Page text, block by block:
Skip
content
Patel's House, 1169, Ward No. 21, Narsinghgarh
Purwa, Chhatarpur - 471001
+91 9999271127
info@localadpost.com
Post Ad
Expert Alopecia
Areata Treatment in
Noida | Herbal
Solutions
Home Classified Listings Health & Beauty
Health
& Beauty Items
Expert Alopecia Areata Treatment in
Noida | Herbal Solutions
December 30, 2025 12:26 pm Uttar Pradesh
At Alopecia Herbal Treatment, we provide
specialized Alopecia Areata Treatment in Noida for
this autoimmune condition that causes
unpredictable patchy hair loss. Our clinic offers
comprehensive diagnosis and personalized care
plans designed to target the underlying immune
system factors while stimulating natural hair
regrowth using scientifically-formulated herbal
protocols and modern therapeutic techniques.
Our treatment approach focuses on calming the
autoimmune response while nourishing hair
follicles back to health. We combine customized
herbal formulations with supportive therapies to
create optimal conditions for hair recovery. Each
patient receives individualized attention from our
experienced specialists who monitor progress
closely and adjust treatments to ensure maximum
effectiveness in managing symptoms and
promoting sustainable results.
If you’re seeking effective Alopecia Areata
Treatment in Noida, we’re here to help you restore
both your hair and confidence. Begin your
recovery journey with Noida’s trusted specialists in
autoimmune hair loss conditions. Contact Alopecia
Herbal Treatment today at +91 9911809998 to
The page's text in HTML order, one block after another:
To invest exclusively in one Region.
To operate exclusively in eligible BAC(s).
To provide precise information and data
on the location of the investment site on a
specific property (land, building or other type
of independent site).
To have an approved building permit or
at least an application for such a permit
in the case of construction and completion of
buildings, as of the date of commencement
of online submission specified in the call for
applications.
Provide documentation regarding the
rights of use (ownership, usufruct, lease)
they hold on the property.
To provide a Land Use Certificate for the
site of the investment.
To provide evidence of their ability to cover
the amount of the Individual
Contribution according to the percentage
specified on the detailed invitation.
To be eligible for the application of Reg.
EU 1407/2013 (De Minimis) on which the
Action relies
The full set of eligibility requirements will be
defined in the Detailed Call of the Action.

########################################

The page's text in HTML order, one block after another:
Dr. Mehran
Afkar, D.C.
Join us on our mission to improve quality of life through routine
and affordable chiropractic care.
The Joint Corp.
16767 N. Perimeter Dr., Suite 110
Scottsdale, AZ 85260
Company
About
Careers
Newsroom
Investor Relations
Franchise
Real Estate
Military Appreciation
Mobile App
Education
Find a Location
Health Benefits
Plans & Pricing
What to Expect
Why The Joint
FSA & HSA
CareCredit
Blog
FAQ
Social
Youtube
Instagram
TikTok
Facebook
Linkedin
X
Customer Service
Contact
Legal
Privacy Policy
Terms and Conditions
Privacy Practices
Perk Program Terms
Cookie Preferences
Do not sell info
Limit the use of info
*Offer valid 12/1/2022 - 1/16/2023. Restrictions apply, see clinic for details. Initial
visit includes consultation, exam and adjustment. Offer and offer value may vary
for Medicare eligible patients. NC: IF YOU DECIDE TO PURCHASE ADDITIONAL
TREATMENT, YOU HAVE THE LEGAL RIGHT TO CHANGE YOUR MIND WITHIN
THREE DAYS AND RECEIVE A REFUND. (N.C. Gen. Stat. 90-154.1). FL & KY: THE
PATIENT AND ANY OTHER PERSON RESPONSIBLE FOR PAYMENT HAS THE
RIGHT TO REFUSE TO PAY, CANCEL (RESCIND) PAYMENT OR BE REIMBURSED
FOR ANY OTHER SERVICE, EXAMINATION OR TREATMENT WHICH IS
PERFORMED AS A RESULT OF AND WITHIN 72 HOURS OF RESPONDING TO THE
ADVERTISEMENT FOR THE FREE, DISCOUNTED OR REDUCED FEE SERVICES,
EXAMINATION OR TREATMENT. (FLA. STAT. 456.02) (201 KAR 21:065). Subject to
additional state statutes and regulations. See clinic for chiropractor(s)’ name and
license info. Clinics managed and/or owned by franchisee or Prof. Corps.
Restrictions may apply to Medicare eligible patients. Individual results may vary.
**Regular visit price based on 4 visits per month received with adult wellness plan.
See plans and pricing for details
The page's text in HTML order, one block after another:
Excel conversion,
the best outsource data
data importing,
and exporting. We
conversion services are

########################################

### Assignment
Print, without alteration, only the lines above between the one holding "Page text, block" and the one holding "at least an application for such a permit", inclusive.

### Exercise result
Page text, block by block:
Skip
content
Patel's House, 1169, Ward No. 21, Narsinghgarh
Purwa, Chhatarpur - 471001
+91 9999271127
info@localadpost.com
Post Ad
Expert Alopecia
Areata Treatment in
Noida | Herbal
Solutions
Home Classified Listings Health & Beauty
Health
& Beauty Items
Expert Alopecia Areata Treatment in
Noida | Herbal Solutions
December 30, 2025 12:26 pm Uttar Pradesh
At Alopecia Herbal Treatment, we provide
specialized Alopecia Areata Treatment in Noida for
this autoimmune condition that causes
unpredictable patchy hair loss. Our clinic offers
comprehensive diagnosis and personalized care
plans designed to target the underlying immune
system factors while stimulating natural hair
regrowth using scientifically-formulated herbal
protocols and modern therapeutic techniques.
Our treatment approach focuses on calming the
autoimmune response while nourishing hair
follicles back to health. We combine customized
herbal formulations with supportive therapies to
create optimal conditions for hair recovery. Each
patient receives individualized attention from our
experienced specialists who monitor progress
closely and adjust treatments to ensure maximum
effectiveness in managing symptoms and
promoting sustainable results.
If you’re seeking effective Alopecia Areata
Treatment in Noida, we’re here to help you restore
both your hair and confidence. Begin your
recovery journey with Noida’s trusted specialists in
autoimmune hair loss conditions. Contact Alopecia
Herbal Treatment today at +91 9911809998 to
The page's text in HTML order, one block after another:
To invest exclusively in one Region.
To operate exclusively in eligible BAC(s).
To provide precise information and data
on the location of the investment site on a
specific property (land, building or other type
of independent site).
To have an approved building permit or
at least an application for such a permit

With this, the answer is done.